Srinivasan Padmini, Rindflesch Thomas
University of Iowa, Iowa City, IA 52242, USA.
Proc AMIA Symp. 2002:722-6.
We present a text mining application that exploits the MeSH heading subheading combinations present in MEDLINE records. The process begins with a user specified pair of subheadings. Co-occurring concepts qualified by these subheadings are regarded as being conceptually related and thus extracted. A parallel process using SemRep, a linguistic tool, also extracts conceptually related concept pairs from the titles of MEDLINE records. The pairs extracted via MeSH and the pairs extracted via SemRep are compared to yield a high confidence subset. These pairs are then combined to project a summary view associated with the selected subheading pair. For each concept the "diversity" in the set of related concepts is assessed. We suggest that this summary and the diversity indicators will be useful a health care practitioner or researcher. We illustrate this application with the subheading pair "drug therapy" and "therapeutic use" which approximates the treatment relationship between Drugs and Diseases.
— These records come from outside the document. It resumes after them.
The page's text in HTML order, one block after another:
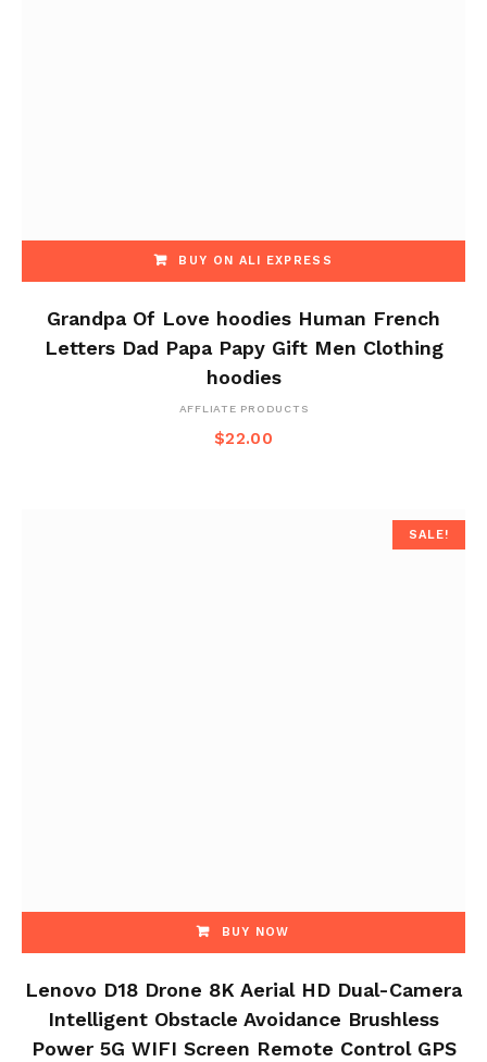
BUY ON ALI EXPRESS
Grandpa Of Love hoodies Human French
Letters Dad Papa Papy Gift Men Clothing
hoodies
AFFLIATE PRODUCTS
$22.00
SALE!
BUY NOW
Lenovo D18 Drone 8K Aerial HD Dual-Camera
Intelligent Obstacle Avoidance Brushless
Power 5G WIFI Screen Remote Control GPS
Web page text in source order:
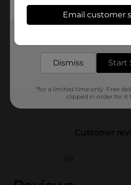
Product Form
Customer
(0)
Email customer
Dismiss Start
*for a limited time only. Free
clipped in order for it
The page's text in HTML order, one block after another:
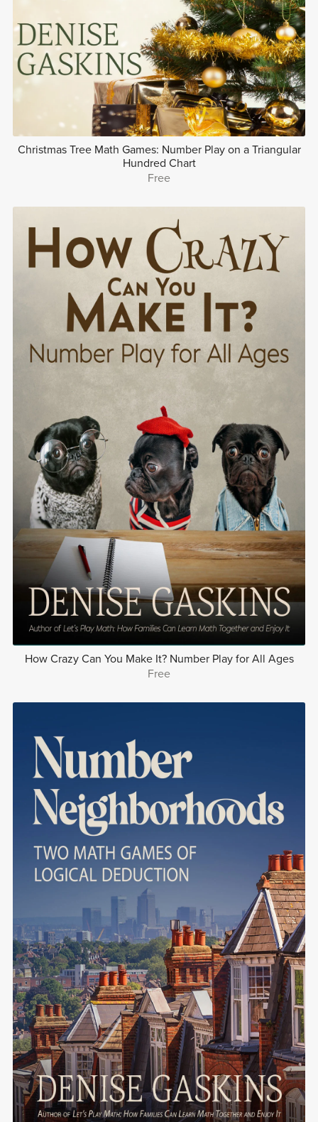
Christmas Tree Math Games: Number Play on a Triangular
Hundred Chart
Free
How Crazy Can You Make It? Number Play for All Ages
Free
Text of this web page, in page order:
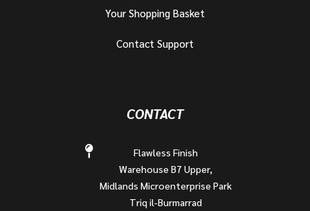
Your Shopping Basket
Contact Support
CONTACT
Flawless Finish
Warehouse B7 Upper,
Midlands Microenterprise Park
Triq il-Burmarrad
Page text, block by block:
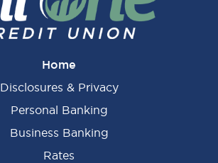
Home
Disclosures & Privacy
Personal Banking
Business Banking
Rates
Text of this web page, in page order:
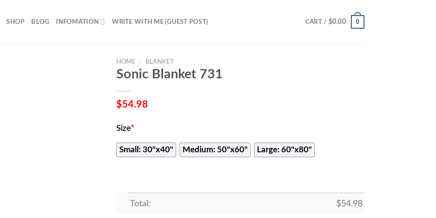
SHOP BLOG INFOMATION WRITE WITH ME (GUEST POST) CART / $0.00 0
HOME / BLANKET
Sonic Blanket 731
$54.98
Size*
Small: 30"x40" Medium: 50"x60" Large: 60"x80"
Total: $54.98
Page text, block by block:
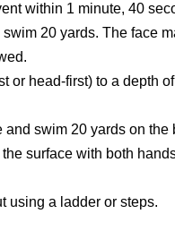
within 1 minute, 40
20 yards. The face
or head-first) to a depth
and swim 20 yards on
surface with both
using a ladder or steps.
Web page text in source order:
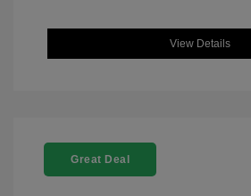
View Details
Great Deal
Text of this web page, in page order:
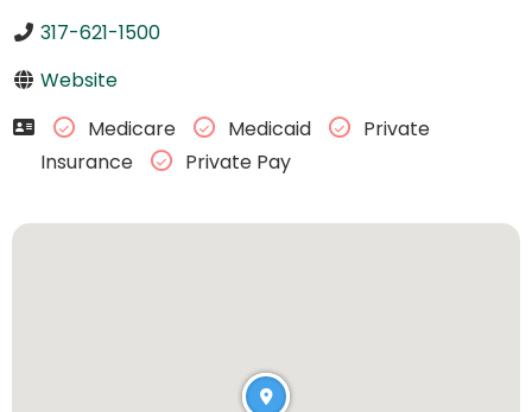
317-621-1500
Website
Medicare
Medicaid
Private
Insurance
Private Pay
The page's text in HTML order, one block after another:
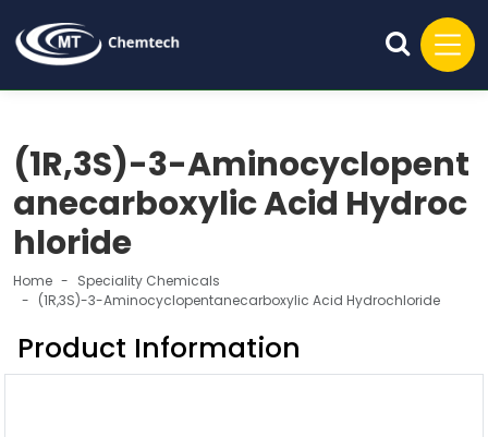
(1R,3S)-3-Aminocyclopent
anecarboxylic Acid Hydroc
hloride
Home
Speciality Chemicals
(1R,3S)-3-Aminocyclopentanecarboxylic Acid Hydrochloride
Product Information
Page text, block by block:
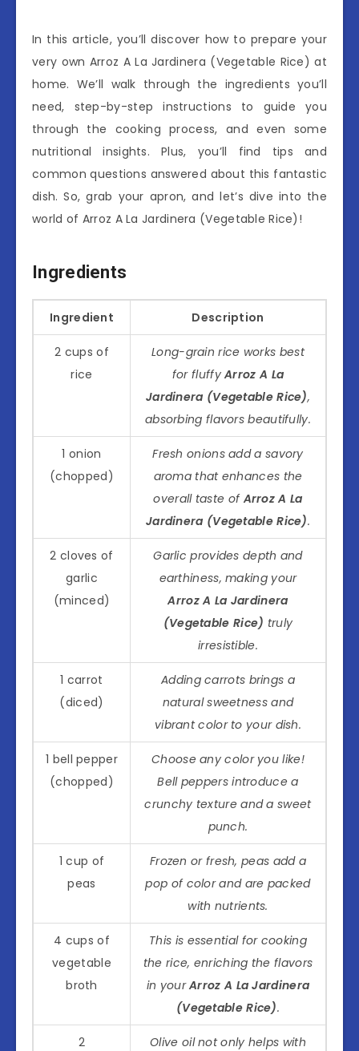
In this article, you’ll discover how to prepare your
very own Arroz A La Jardinera (Vegetable Rice) at
home. We’ll walk through the ingredients you’ll
need, step-by-step instructions to guide you
through the cooking process, and even some
nutritional insights. Plus, you’ll find tips and
common questions answered about this fantastic
dish. So, grab your apron, and let’s dive into the
world of Arroz A La Jardinera (Vegetable Rice)!
Ingredients
Ingredient Description
2 cups of
rice
Long-grain rice works best
for fluffyArroz A La
Jardinera (Vegetable Rice),
absorbing flavors beautifully.
1 onion
(chopped)
Fresh onions add a savory
aroma that enhances the
overall taste of Arroz A La
Jardinera (Vegetable Rice).
2 cloves of
garlic
(minced)
Garlic provides depth and
earthiness, making your
Arroz A La Jardinera
(Vegetable Rice) truly
irresistible.
1 carrot
(diced)
Adding carrots brings a
natural sweetness and
vibrant color to your dish.
1 bell pepper
(chopped)
Choose any color you like!
Bell peppers introduce a
crunchy texture and a sweet
punch.
1 cup of
peas
Frozen or fresh, peas add a
pop of color and are packed
with nutrients.
4 cups of
vegetable
broth
This is essential for cooking
the rice, enriching the flavors
in yourArroz A La Jardinera
(Vegetable Rice).
2
Olive oil not only helps with
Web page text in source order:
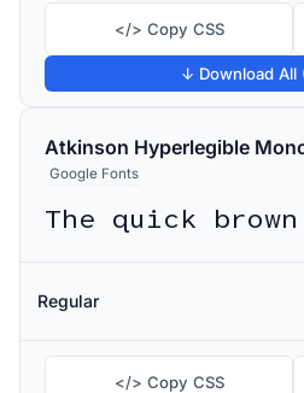
</> Copy CSS
↓ Download All
Atkinson Hyperlegible
Google Fonts
Regular
</> Copy CSS
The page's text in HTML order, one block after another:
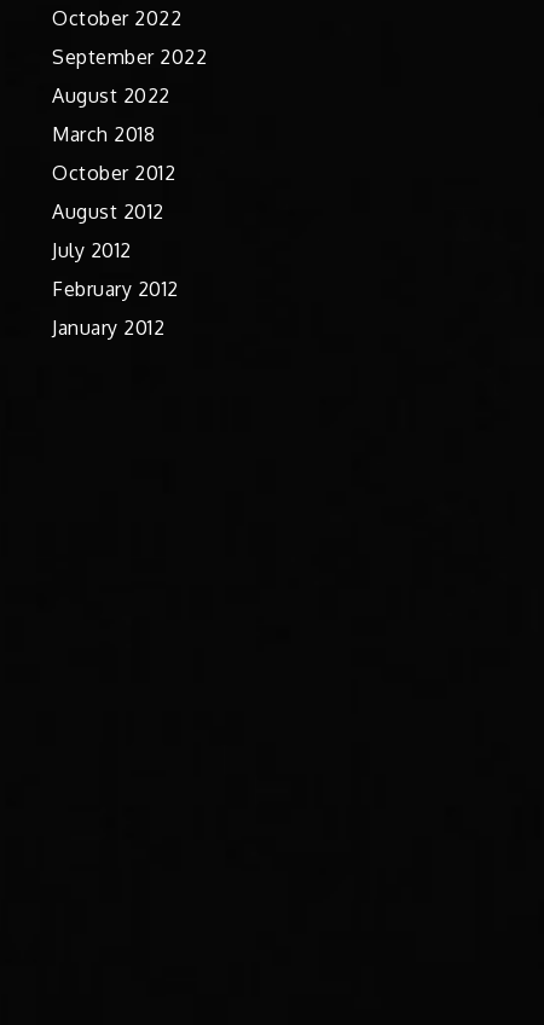
October 2022
September 2022
August 2022
March 2018
October 2012
August 2012
July 2012
February 2012
January 2012
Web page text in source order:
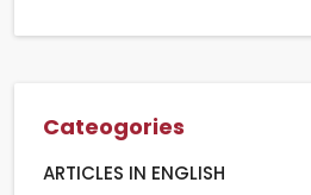
Cateogories
ARTICLES IN ENGLISH
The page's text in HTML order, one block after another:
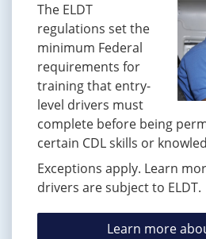
The ELDT
regulations set the
minimum Federal
requirements for
training that entry-
level drivers must
complete before being
certain CDL skills or
Exceptions apply. Learn
drivers are subject to ELDT.
Learn more
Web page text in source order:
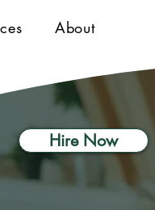
About
Hire Now

我们展示了一个文本挖掘应用程序,该程序利用了MEDLINE记录中存在的医学主题词(MeSH)标题副标题组合。该过程始于用户指定的一对副标题。由这些副标题限定的同时出现的概念被视为在概念上相关,因此被提取出来。使用语言工具SemRep的并行过程也从MEDLINE记录的标题中提取概念上相关的概念对。将通过MeSH提取的概念对与通过SemRep提取的概念对进行比较,以产生一个高置信度子集。然后将这些概念对组合起来,以呈现与所选副标题对相关的汇总视图。对于每个概念,评估相关概念集中的“多样性”。我们认为,这个汇总和多样性指标对医疗从业者或研究人员将是有用的。我们用副标题对“药物疗法”和“治疗用途”来说明这个应用程序,这近似于药物与疾病之间的治疗关系。